Exercise objective =
If a line of the listing contains the string "offers", return that line.

The records =

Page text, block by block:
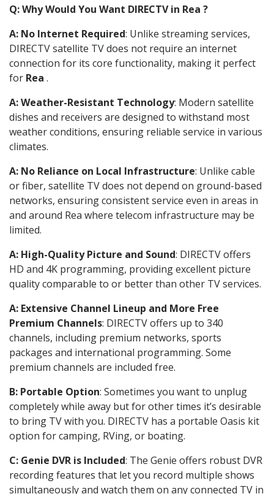
Q: Why Would You Want DIRECTV in Rea ?
A: No Internet Required: Unlike streaming services,
DIRECTV satellite TV does not require an internet
connection for its core functionality, making it perfect
for Rea .
A: Weather-Resistant Technology: Modern satellite
dishes and receivers are designed to withstand most
weather conditions, ensuring reliable service in various
climates.
A: No Reliance on Local Infrastructure: Unlike cable
or fiber, satellite TV does not depend on ground-based
networks, ensuring consistent service even in areas in
and around Rea where telecom infrastructure may be
limited.
A: High-Quality Picture and Sound: DIRECTV offers
HD and 4K programming, providing excellent picture
quality comparable to or better than other TV services.
A: Extensive Channel Lineup and More Free
Premium Channels: DIRECTV offers up to 340
channels, including premium networks, sports
packages and international programming. Some
premium channels are included free.
B: Portable Option: Sometimes you want to unplug
completely while away but for other times it’s desirable
to bring TV with you. DIRECTV has a portable Oasis kit
option for camping, RVing, or boating.
C: Genie DVR is Included: The Genie offers robust DVR
recording features that let you record multiple shows
simultaneously and watch them on any connected TV in
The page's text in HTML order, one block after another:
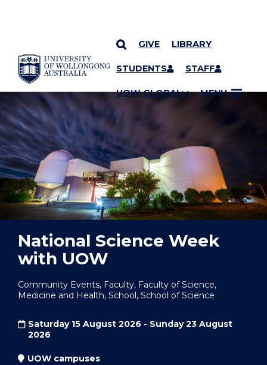
SKIP TO CONTENT
GIVE LIBRARY
STUDENTS STAFF
UOW GLOBAL MENU
YOU ARE HERE
National Science Week
with UOW
Community Events, Faculty, Faculty of Science,
Medicine and Health, School, School of Science
Saturday 15 August 2026 - Sunday 23 August
2026
UOW campuses
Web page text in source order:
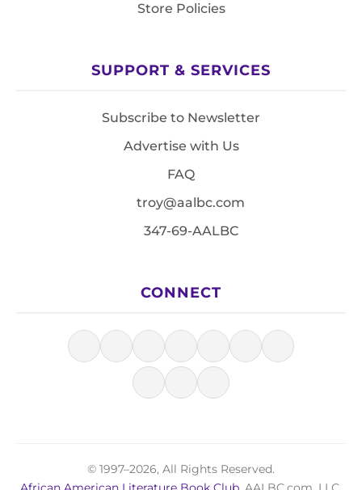
Store Policies
SUPPORT & SERVICES
Subscribe to Newsletter
Advertise with Us
FAQ
troy@aalbc.com
347-69-AALBC
CONNECT
© 1997–2026, All Rights Reserved.
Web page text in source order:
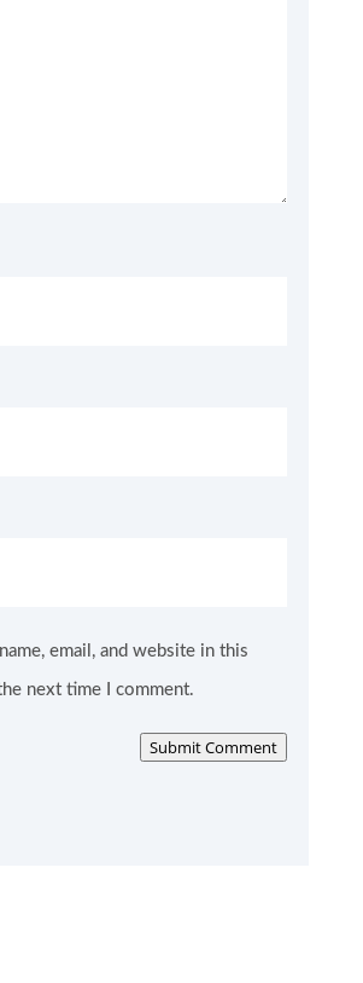
email, and website in this
next time I comment.
Submit Comment
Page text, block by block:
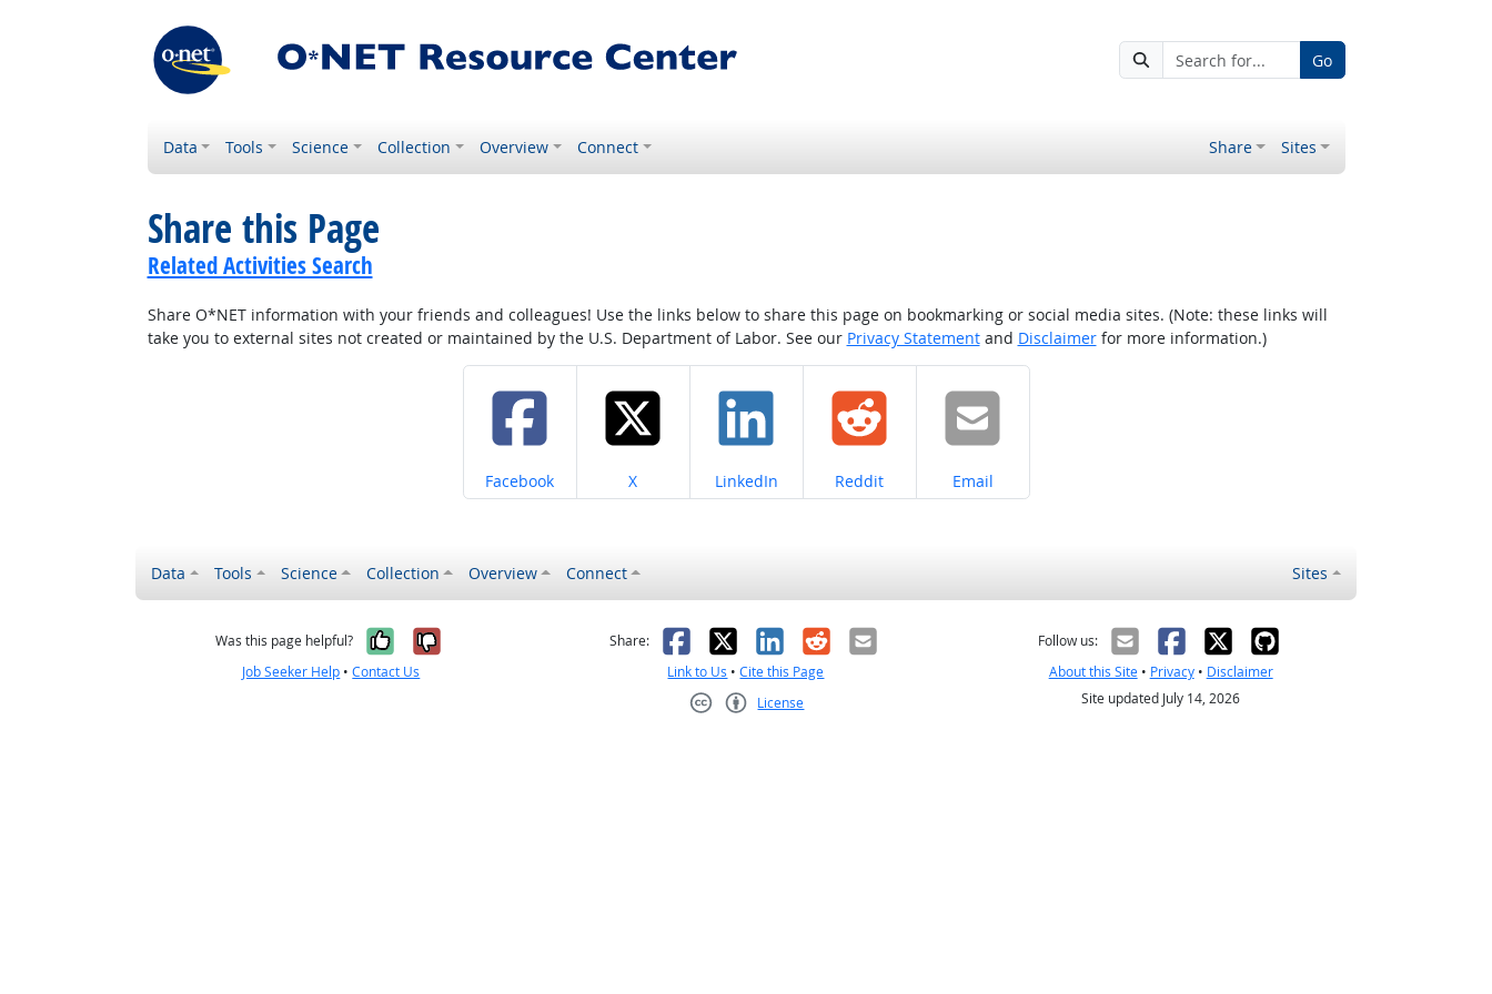
Go
Data Tools Science Collection Overview Connect Share Sites
Share this Page
Related Activities Search
Share O*NET information with your friends and colleagues! Use the links below to share this page on bookmarking or social media sites. (Note: these links will
take you to external sites not created or maintained by the U.S. Department of Labor. See our Privacy Statementand Disclaimerfor more information.)
Share on
Facebook Share on
X Share on
LinkedIn Share on
Reddit Share on
Email
Data Tools Science Collection Overview Connect Sites
Was this page helpful? Yes, it was helpful
No, it was not helpful
Job Seeker Help •Contact Us
Share: Facebook
X LinkedIn
RedditEmail
Link to Us •Cite this Page
License
Follow us:
About this Site• Privacy• Disclaimer
Site updated July 14, 2026

Expected answer =
A: High-Quality Picture and Sound: DIRECTV offers
Premium Channels: DIRECTV offers up to 340
C: Genie DVR is Included: The Genie offers robust DVR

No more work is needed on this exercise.